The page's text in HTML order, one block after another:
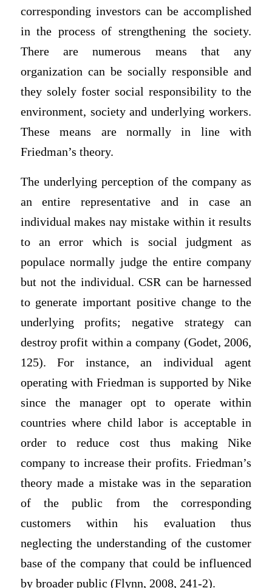
corresponding investors can be accomplished
in the process of strengthening the society.
There are numerous means that any
organization can be socially responsible and
they solely foster social responsibility to the
environment, society and underlying workers.
These means are normally in line with
Friedman’s theory.
The underlying perception of the company as
an entire representative and in case an
individual makes nay mistake within it results
to an error which is social judgment as
populace normally judge the entire company
but not the individual. CSR can be harnessed
to generate important positive change to the
underlying profits; negative strategy can
destroy profit within a company (Godet, 2006,
125). For instance, an individual agent
operating with Friedman is supported by Nike
since the manager opt to operate within
countries where child labor is acceptable in
order to reduce cost thus making Nike
company to increase their profits. Friedman’s
theory made a mistake was in the separation
of the public from the corresponding
customers within his evaluation thus
neglecting the understanding of the customer
base of the company that could be influenced
by broader public (Flynn, 2008, 241-2).
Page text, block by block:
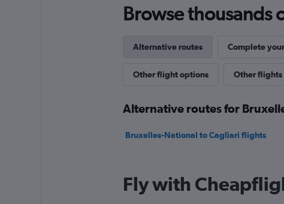
Browse thousands
Alternative routes Complete
Other flight options Other flights
Alternative routes for
Bruxelles-National to Cagliari flights
Fly with
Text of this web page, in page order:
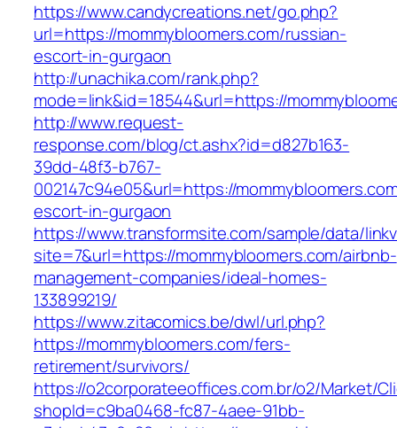
https://www.candycreations.net/go.php?
url=https://mommybloomers.com/russian-
escort-in-gurgaon
http://unachika.com/rank.php?
mode=link&id=18544&url=https://
http://www.request-
response.com/blog/ct.ashx?id=d827b163-
39dd-48f3-b767-
002147c94e05&url=https://
escort-in-gurgaon
https://www.transformsite.com/sample/data/
site=7&url=https://mommybloomers.com/airbnb-
management-companies/ideal-homes-
133899219/
https://www.zitacomics.be/dwl/url.php?
https://mommybloomers.com/fers-
retirement/survivors/
https://o2corporateeoffices.com.br/o2/Market/
shopId=c9ba0468-fc87-4aee-91bb-
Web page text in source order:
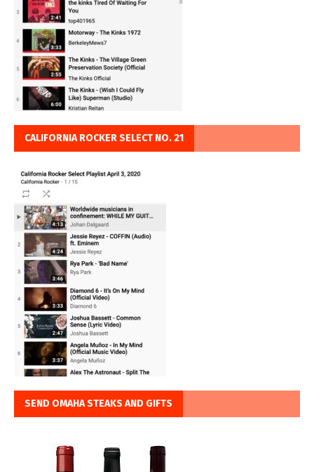
CALIFORNIA ROCKER SELECT NO. 21
SEND OMAHA STEAKS AND GIFTS
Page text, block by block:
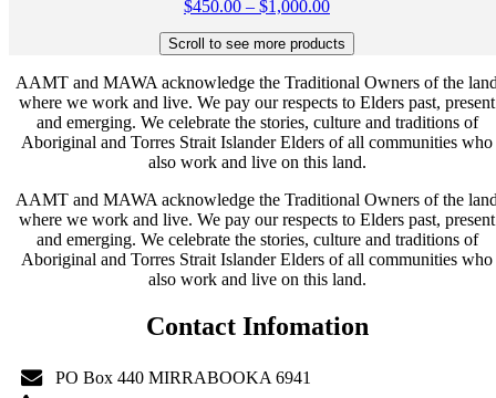
$450.00 – $1,000.00Price
$450.00
$1,000.00
AAMT and MAWA acknowledge the Traditional Owners of the
where we work and live. We pay our respects to Elders past, present
and emerging. We celebrate the stories, culture and traditions of
Aboriginal and Torres Strait Islander Elders of all communities who
also work and live on this land.
AAMT and MAWA acknowledge the Traditional Owners of the
where we work and live. We pay our respects to Elders past, present
and emerging. We celebrate the stories, culture and traditions of
Aboriginal and Torres Strait Islander Elders of all communities who
also work and live on this land.
Contact Infomation
PO Box 440 MIRRABOOKA 6941
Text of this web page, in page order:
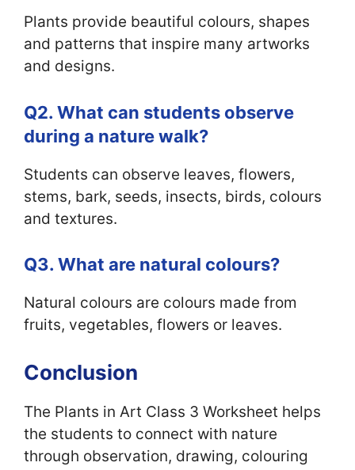
Plants provide beautiful colours, shapes
and patterns that inspire many artworks
and designs.
Q2. What can students observe
during a nature walk?
Students can observe leaves, flowers,
stems, bark, seeds, insects, birds, colours
and textures.
Q3. What are natural colours?
Natural colours are colours made from
fruits, vegetables, flowers or leaves.
Conclusion
The Plants in Art Class 3 Worksheet helps
the students to connect with nature
through observation, drawing, colouring
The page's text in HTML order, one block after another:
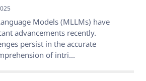
Models (MLLMs) have
advancements recently.
persist in the accurate
of intri...
*-*-*
# Your instructions
Each entry above must be set down word for word; none of its pictures belong in the copy.

# Solution to this task
The page's text in HTML order, one block after another:
corresponding investors can be accomplished
in the process of strengthening the society.
There are numerous means that any
organization can be socially responsible and
they solely foster social responsibility to the
environment, society and underlying workers.
These means are normally in line with
Friedman’s theory.
The underlying perception of the company as
an entire representative and in case an
individual makes nay mistake within it results
to an error which is social judgment as
populace normally judge the entire company
but not the individual. CSR can be harnessed
to generate important positive change to the
underlying profits; negative strategy can
destroy profit within a company (Godet, 2006,
125). For instance, an individual agent
operating with Friedman is supported by Nike
since the manager opt to operate within
countries where child labor is acceptable in
order to reduce cost thus making Nike
company to increase their profits. Friedman’s
theory made a mistake was in the separation
of the public from the corresponding
customers within his evaluation thus
neglecting the understanding of the customer
base of the company that could be influenced
by broader public (Flynn, 2008, 241-2).
Page text, block by block:
Browse thousands
Alternative routes Complete
Other flight options Other flights
Alternative routes for
Bruxelles-National to Cagliari flights
Fly with
Text of this web page, in page order:
https://www.candycreations.net/go.php?
url=https://mommybloomers.com/russian-
escort-in-gurgaon
http://unachika.com/rank.php?
mode=link&id=18544&url=https://
http://www.request-
response.com/blog/ct.ashx?id=d827b163-
39dd-48f3-b767-
002147c94e05&url=https://
escort-in-gurgaon
https://www.transformsite.com/sample/data/
site=7&url=https://mommybloomers.com/airbnb-
management-companies/ideal-homes-
133899219/
https://www.zitacomics.be/dwl/url.php?
https://mommybloomers.com/fers-
retirement/survivors/
https://o2corporateeoffices.com.br/o2/Market/
shopId=c9ba0468-fc87-4aee-91bb-
Web page text in source order:
CALIFORNIA ROCKER SELECT NO. 21
SEND OMAHA STEAKS AND GIFTS
Page text, block by block:
$450.00 – $1,000.00Price
$450.00
$1,000.00
AAMT and MAWA acknowledge the Traditional Owners of the
where we work and live. We pay our respects to Elders past, present
and emerging. We celebrate the stories, culture and traditions of
Aboriginal and Torres Strait Islander Elders of all communities who
also work and live on this land.
AAMT and MAWA acknowledge the Traditional Owners of the
where we work and live. We pay our respects to Elders past, present
and emerging. We celebrate the stories, culture and traditions of
Aboriginal and Torres Strait Islander Elders of all communities who
also work and live on this land.
Contact Infomation
PO Box 440 MIRRABOOKA 6941
Text of this web page, in page order:
Plants provide beautiful colours, shapes
and patterns that inspire many artworks
and designs.
Q2. What can students observe
during a nature walk?
Students can observe leaves, flowers,
stems, bark, seeds, insects, birds, colours
and textures.
Q3. What are natural colours?
Natural colours are colours made from
fruits, vegetables, flowers or leaves.
Conclusion
The Plants in Art Class 3 Worksheet helps
the students to connect with nature
through observation, drawing, colouring
The page's text in HTML order, one block after another:
Models (MLLMs) have
advancements recently.
persist in the accurate
of intri...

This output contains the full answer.